**Exercise brief**
Strip out all images, then restate the data verbatim.

**Stored dataset items**
_ _ _ _ _ _ _

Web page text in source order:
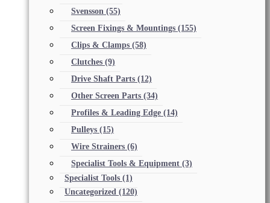
Svensson (55)
Screen Fixings & Mountings (155)
Clips & Clamps (58)
Clutches (9)
Drive Shaft Parts (12)
Other Screen Parts (34)
Profiles & Leading Edge (14)
Pulleys (15)
Wire Strainers (6)
Specialist Tools & Equipment (3)
Specialist Tools (1)
Uncategorized (120)
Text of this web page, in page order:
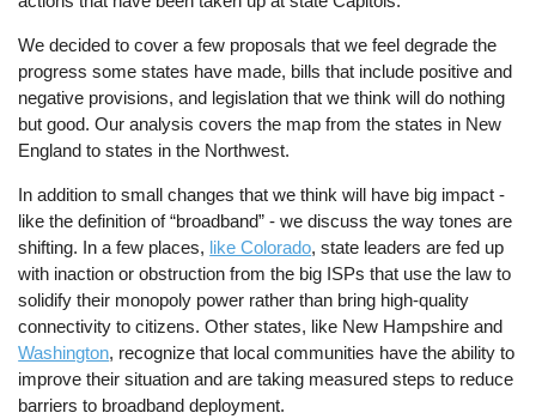
We decided to cover a few proposals that we feel degrade the
progress some states have made, bills that include positive and
negative provisions, and legislation that we think will do nothing
but good. Our analysis covers the map from the states in New
England to states in the Northwest.
In addition to small changes that we think will have big impact -
like the definition of “broadband” - we discuss the way tones are
shifting. In a few places, like Colorado, state leaders are fed up
with inaction or obstruction from the big ISPs that use the law to
solidify their monopoly power rather than bring high-quality
connectivity to citizens. Other states, like New Hampshire and
Washington, recognize that local communities have the ability to
improve their situation and are taking measured steps to reduce
barriers to broadband deployment.
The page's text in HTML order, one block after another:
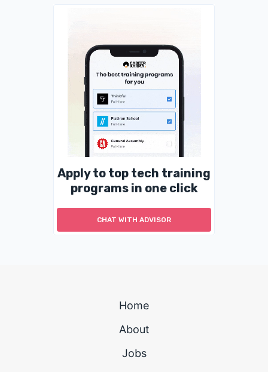
Apply to top tech training
programs in one click
CHAT WITH ADVISOR
Home
About
Jobs
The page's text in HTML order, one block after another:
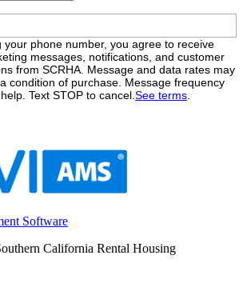
your phone number, you agree to receive
messages, notifications, and customer
from SCRHA. Message and data rates may
condition of purchase. Message frequency
Text STOP to cancel.See terms.
Software
California Rental Housing
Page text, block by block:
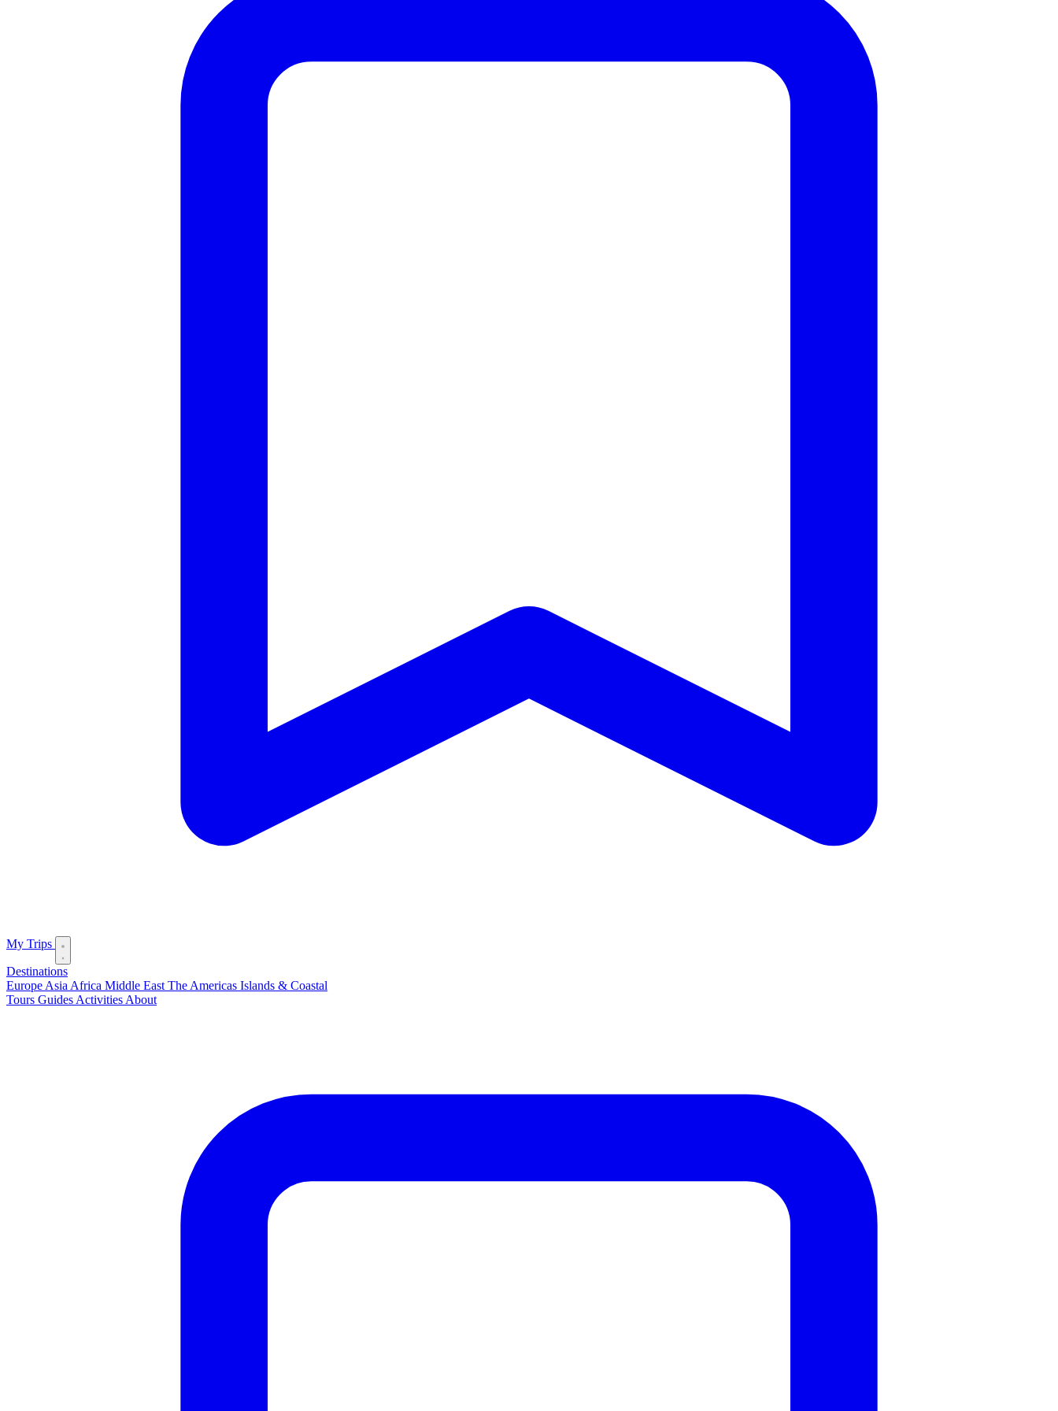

_ _ _ _ _ _ _

**Result**
Web page text in source order:
Svensson (55)
Screen Fixings & Mountings (155)
Clips & Clamps (58)
Clutches (9)
Drive Shaft Parts (12)
Other Screen Parts (34)
Profiles & Leading Edge (14)
Pulleys (15)
Wire Strainers (6)
Specialist Tools & Equipment (3)
Specialist Tools (1)
Uncategorized (120)
Text of this web page, in page order:
We decided to cover a few proposals that we feel degrade the
progress some states have made, bills that include positive and
negative provisions, and legislation that we think will do nothing
but good. Our analysis covers the map from the states in New
England to states in the Northwest.
In addition to small changes that we think will have big impact -
like the definition of “broadband” - we discuss the way tones are
shifting. In a few places, like Colorado, state leaders are fed up
with inaction or obstruction from the big ISPs that use the law to
solidify their monopoly power rather than bring high-quality
connectivity to citizens. Other states, like New Hampshire and
Washington, recognize that local communities have the ability to
improve their situation and are taking measured steps to reduce
barriers to broadband deployment.
The page's text in HTML order, one block after another:
Apply to top tech training
programs in one click
CHAT WITH ADVISOR
Home
About
Jobs
The page's text in HTML order, one block after another:
your phone number, you agree to receive
messages, notifications, and customer
from SCRHA. Message and data rates may
condition of purchase. Message frequency
Text STOP to cancel.See terms.
Software
California Rental Housing
Page text, block by block:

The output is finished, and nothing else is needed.